DiverseVul: C/C++ Vulnerability Dataset
- DiverseVul is a comprehensive dataset of vulnerable and non-vulnerable C/C++ functions curated from security-fix commits with detailed CWE annotations.
- It contains nearly 350K functions, advanced preprocessing, and token normalization to ensure high quality and semantic consistency in the data.
- The dataset serves as a benchmark for deep learning models, driving advancements in software vulnerability detection through robust statistical coverage and provenance.

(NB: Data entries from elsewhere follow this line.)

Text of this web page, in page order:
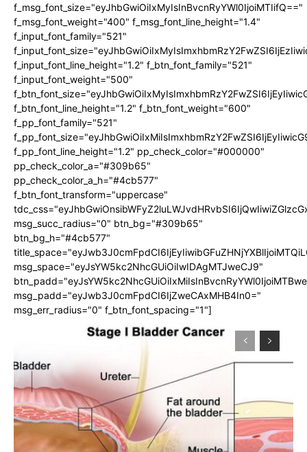
f_msg_font_size="eyJhbGwiOiIxMyIsInBvcnRyYWl0IjoiMTIifQ=="
f_msg_font_weight="400" f_msg_font_line_height="1.4"
f_input_font_family="521"
f_input_font_line_height="1.2" f_btn_font_family="521"
f_input_font_weight="500"
f_btn_font_line_height="1.2" f_btn_font_weight="600"
f_pp_font_family="521"
f_pp_font_line_height="1.2" pp_check_color="#000000"
pp_check_color_a="#309b65"
pp_check_color_a_h="#4cb577"
f_btn_font_transform="uppercase"
msg_succ_radius="0" btn_bg="#309b65"
btn_bg_h="#4cb577"
msg_space="eyJsYW5kc2NhcGUiOiIwIDAgMTJweCJ9"
msg_padd="eyJwb3J0cmFpdCI6IjZweCAxMHB4In0="
msg_err_radius="0" f_btn_font_spacing="1"]
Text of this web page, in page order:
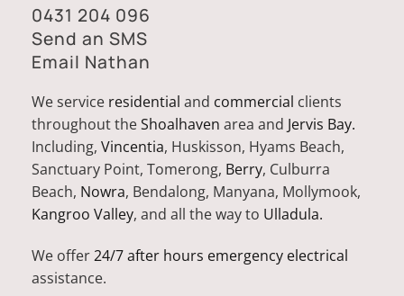
0431 204 096
Send an SMS
Email Nathan
We service residential and commercial clients
throughout theShoalhaven area and Jervis Bay.
Including, Vincentia, Huskisson, Hyams Beach,
Sanctuary Point, Tomerong, Berry, Culburra
Beach, Nowra, Bendalong, Manyana, Mollymook,
Kangroo Valley, and all the way to Ulladula.
We offer24/7 after hours emergency electrical
assistance.
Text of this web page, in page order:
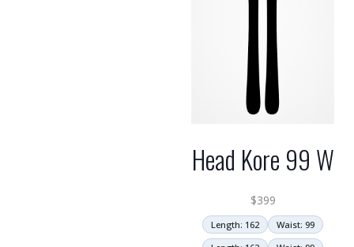
Head Kore 99 W
$399
Length: 162
Waist: 99
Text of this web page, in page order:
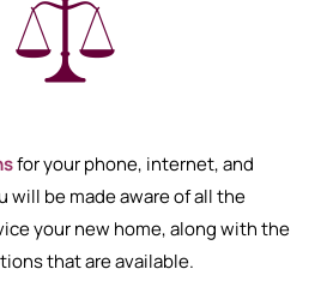
for your phone, internet, and
be made aware of all the
your new home, along with the
that are available.
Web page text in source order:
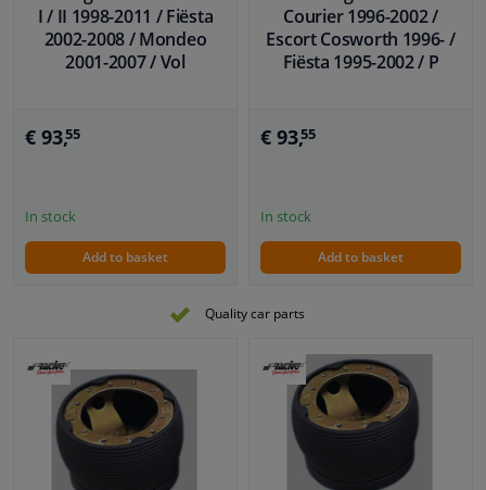
I / II 1998-2011 / Fiësta
2002-2008 / Mondeo
2001-2007 / Vol
€ 93,55
In stock
Add to basket
Courier 1996-2002 /
Escort Cosworth 1996- /
Fiësta 1995-2002 / P
€ 93,55
In stock
Add to basket
Quality car parts
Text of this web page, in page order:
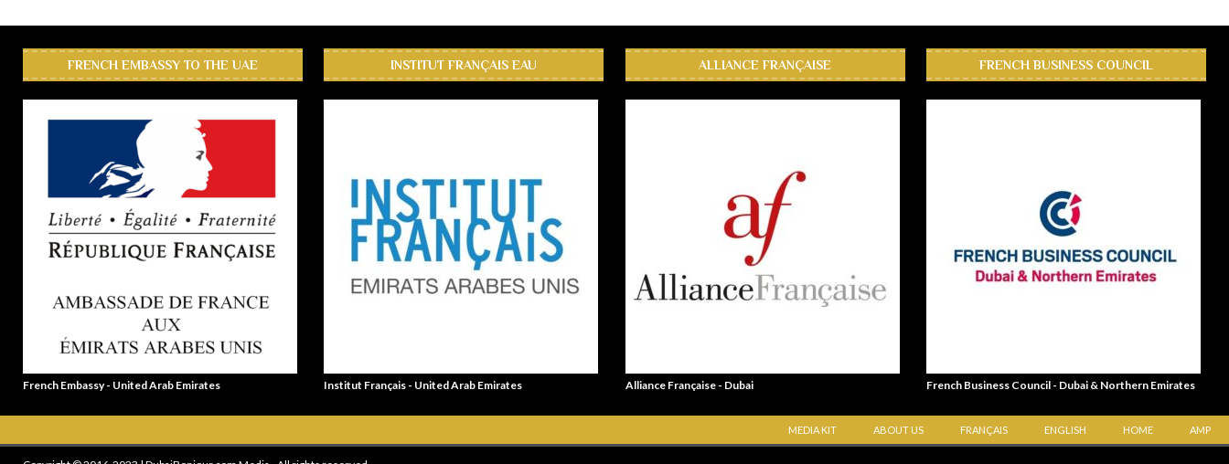
FRENCH EMBASSY TO THE UAE
French Embassy - United Arab Emirates
INSTITUT FRANÇAIS EAU
Institut Français - United Arab Emirates
ALLIANCE FRANÇAISE
Alliance Française - Dubai
FRENCH BUSINESS COUNCIL
French Business Council - Dubai & Northern Emirates
MEDIA KIT ABOUT US FRANÇAIS ENGLISH HOME AMP
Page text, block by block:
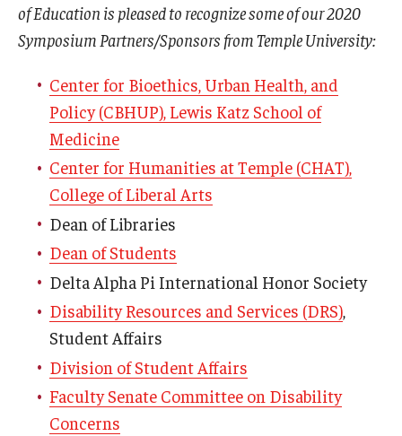
of Education is pleased to recognize some of our 2020
Symposium Partners/Sponsors from Temple University:
Center for Bioethics, Urban Health, and
Policy (CBHUP), Lewis Katz School of
Medicine
Center for Humanities at Temple (CHAT),
College of Liberal Arts
Dean of Libraries
Dean of Students
Delta Alpha Pi International Honor Society
Disability Resources and Services (DRS),
Student Affairs
Division of Student Affairs
Faculty Senate Committee on Disability
Concerns
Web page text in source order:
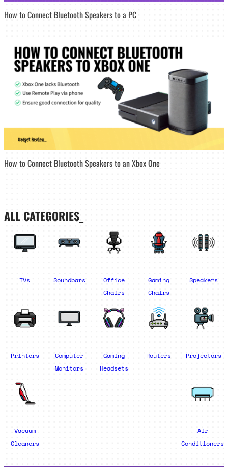
How to Connect Bluetooth Speakers to a PC
How to Connect Bluetooth Speakers to an Xbox One
ALL CATEGORIES_
TVs Soundbars
Office
Chairs
Gaming
Chairs
Speakers
Printers
Computer
Monitors
Gaming
Headsets
Routers Projectors
Vacuum
Cleaners
Air
Conditioners
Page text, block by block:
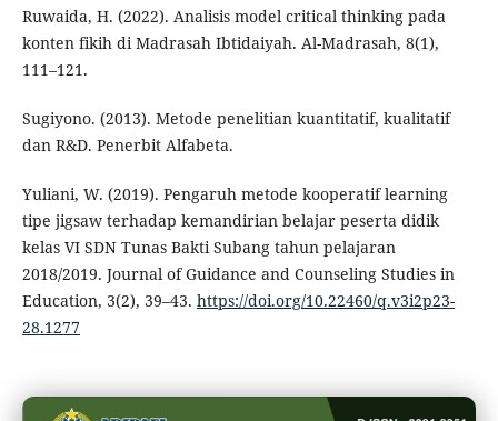
Ruwaida, H. (2022). Analisis model critical thinking pada
konten fikih di Madrasah Ibtidaiyah. Al-Madrasah, 8(1),
111–121.
Sugiyono. (2013). Metode penelitian kuantitatif, kualitatif
dan R&D. Penerbit Alfabeta.
Yuliani, W. (2019). Pengaruh metode kooperatif learning
tipe jigsaw terhadap kemandirian belajar peserta didik
kelas VI SDN Tunas Bakti Subang tahun pelajaran
2018/2019. Journal of Guidance and Counseling Studies in
Education, 3(2), 39–43. https://doi.org/10.22460/q.v3i2p23-
28.1277
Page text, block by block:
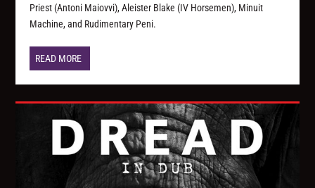
Priest (Antoni Maiovvi), Aleister Blake (IV Horsemen), Minuit
Machine, and Rudimentary Peni.
READ MORE
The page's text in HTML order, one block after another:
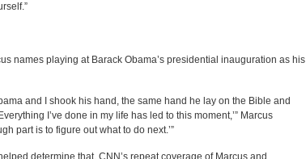
names playing at Barack Obama’s presidential inauguration as his
and I shook his hand, the same hand he lay on the Bible and
I’ve done in my life has led to this moment,’” Marcus
part is to figure out what to do next.’”
determine that. CNN’s repeat coverage of Marcus and
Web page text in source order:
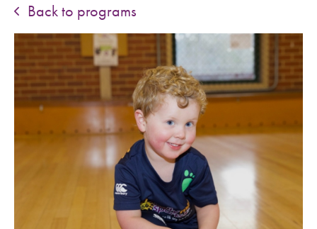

The DiverseVul dataset is a large-scale, real-world corpus of vulnerable and non-vulnerable C/C++ functions curated specifically for training and benchmarking deep learning models in software vulnerability detection. Sourced from vulnerability-fixing commits in open-source projects, it provides fine-grained function-level examples annotated with Common Weakness Enumeration (CWE) metadata, representing a broad array of security weakness patterns. With nearly 349,500 functions and detailed provenance for each code snippet, DiverseVul establishes a new benchmark in dataset scale, coverage, and semantic diversity for vulnerability detection research (Gonçalves et al., 10 Mar 2025, Chen et al., 2023).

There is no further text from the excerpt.